# 2+1 questions



## symmetria.gop (Sep 24, 2020)

Hello to all.

I just install FreeBSD 13-Current and I am very happy for that. I would like to ask, if anyone knows, a couple of questions:

a) My (elan) touchpad does not work... is there any solution?
b) using the Fn keys I can increase/decrease volume but NOT the screen brightness. Any idea?

and a naive question (please, excuse me I am a newcomer)

c) is there any way to update the base system? I tried 

# freebsd-update fetch/install

with no luck.

Thank you all in advance!


----------



## Sevendogsbsd (Sep 24, 2020)

If you are a newcomer to FreeBSD, suggest you use a release branch, which is meant for production: 12.1-RELEASE. You can then easily do binary upgrades using the `freebsd-update` command.


----------



## scottro (Sep 24, 2020)

If using src  to do buildworld, I'm going to recommend Warren Block's quick guide to updating with source.  As has been said, in a case like this you're much better off using 12.1-RELEASE at present.  CURRENT, while it is a good way to see what will be coming is not supported on these forums, unless you can disguise your question as an I hate Linux thread, somehow. 
It also, as you've found, doesn't work with freebsd-update so takes more time to update.  Anyway, Mr. Block's guide is at 

http://www.wonkity.com/~wblock/docs/html/buildworld.html


----------



## T-Daemon (Sep 24, 2020)

Sevendogsbsd said:


> If you are a newcomer to FreeBSD, suggest you use a release branch, which is meant for production: 12.1-RELEASE. You can then easily do binary upgrades using the `freebsd-update` command.

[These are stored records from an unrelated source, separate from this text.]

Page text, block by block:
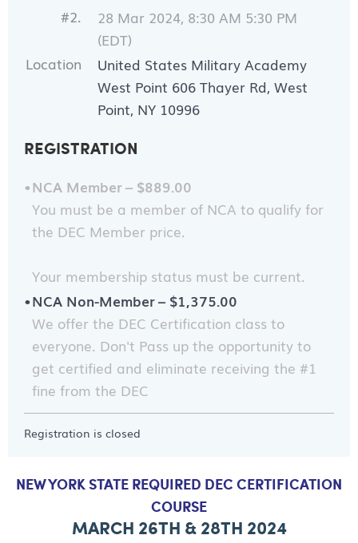
#2.
28 Mar 2024, 8:30 AM 5:30 PM
(EDT)
Location
United States Military Academy
West Point 606 Thayer Rd, West
Point, NY 10996
REGISTRATION
NCA Member – $889.00
You must be a member of NCA to qualify for
the DEC Member price.
Your membership status must be current.
NCA Non-Member – $1,375.00
We offer the DEC Certification class to
everyone. Don't Pass up the opportunity to
get certified and eliminate receiving the #1
fine from the DEC
Registration is closed
NEW YORK STATE REQUIRED DEC CERTIFICATION
COURSE
MARCH 26TH & 28TH 2024
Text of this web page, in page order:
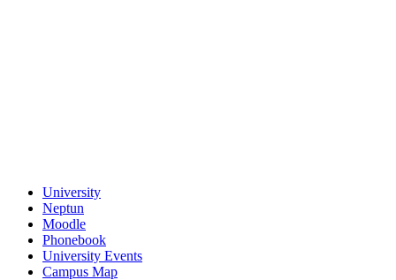
University
Neptun
Moodle
Phonebook
University Events
Campus Map
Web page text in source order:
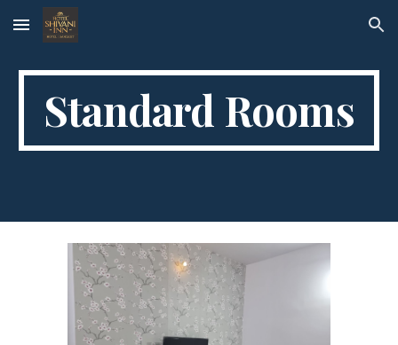
Skip to main content Skip to navigation
Standard Rooms
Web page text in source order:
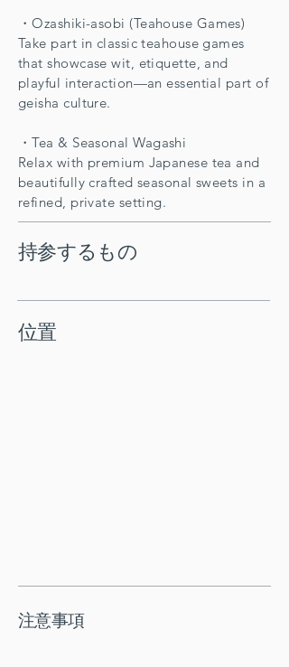
・Ozashiki-asobi (Teahouse Games)
Take part in classic teahouse games
that showcase wit, etiquette, and
playful interaction—an essential part of
geisha culture.
・Tea & Seasonal Wagashi
Relax with premium Japanese tea and
beautifully crafted seasonal sweets in a
refined, private setting.
持参するもの
位置
注意事項
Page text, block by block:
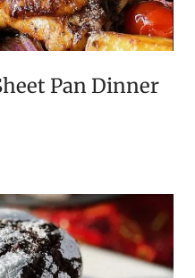
Pan Dinner
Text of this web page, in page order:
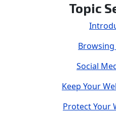
Topic
Social
Keep Your
Protect Your
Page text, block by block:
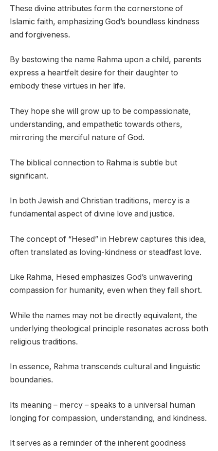
These divine attributes form the cornerstone of
Islamic faith, emphasizing God’s boundless kindness
and forgiveness.
By bestowing the name Rahma upon a child, parents
express a heartfelt desire for their daughter to
embody these virtues in her life.
They hope she will grow up to be compassionate,
understanding, and empathetic towards others,
mirroring the merciful nature of God.
The biblical connection to Rahma is subtle but
significant.
In both Jewish and Christian traditions, mercy is a
fundamental aspect of divine love and justice.
The concept of “Hesed” in Hebrew captures this idea,
often translated as loving-kindness or steadfast love.
Like Rahma, Hesed emphasizes God’s unwavering
compassion for humanity, even when they fall short.
While the names may not be directly equivalent, the
underlying theological principle resonates across both
religious traditions.
In essence, Rahma transcends cultural and linguistic
boundaries.
Its meaning – mercy – speaks to a universal human
longing for compassion, understanding, and kindness.
It serves as a reminder of the inherent goodness
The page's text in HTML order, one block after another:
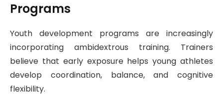
Programs
Youth development programs are increasingly
incorporating ambidextrous training. Trainers
believe that early exposure helps young athletes
develop coordination, balance, and cognitive
flexibility.
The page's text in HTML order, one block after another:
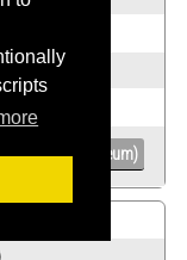
V2 (Ethereum)
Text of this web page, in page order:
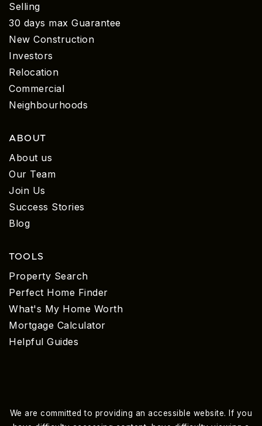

The reason why *symmetria.gop* is using 13.0-CURRENT is because of his Ryzen 7 3700U Vega 10 GPU. That device runs for the time being only on that development branch.


----------



## T-Daemon (Sep 24, 2020)

@* symmetria.gop, *to update CURRENT is not so much a big deal, just follow the handbook:









						Chapter 25. Updating and Upgrading FreeBSD
					

Information about how to keep a FreeBSD system up-to-date with freebsd-update or Git, how to rebuild and reinstall the entire base system, etc




					www.freebsd.org
				




To reduce the build time for repedatly buildings apply the meta mode incremental build option:



			MetaMode - FreeBSD Wiki


----------



## Sevendogsbsd (Sep 24, 2020)

That wasn’t relayed in OPs post so I had no idea. Makes sense.


----------



## symmetria.gop (Sep 24, 2020)

@ T-Daemon:
You are amazing! Many thanks


----------



## Mjölnir (Sep 25, 2020)

I'd like to note that none of the moderators interfered because it's reasonable to ask about CURRENT in this case as an exeption.  Thank you!  This thread is _solved_? symmetria.gop: on 1st post: click "..."->edit thread->prefix: _solved_.


----------



## symmetria.gop (Sep 26, 2020)

mjollnir said:


> I'd like to note that none of the moderators interfered because it's reasonable to ask about CURRENT in this case as an exeption.  Thank you!  This thread is _solved_? symmetria.gop: on 1st post: click "..."->edit thread->prefix: _solved_.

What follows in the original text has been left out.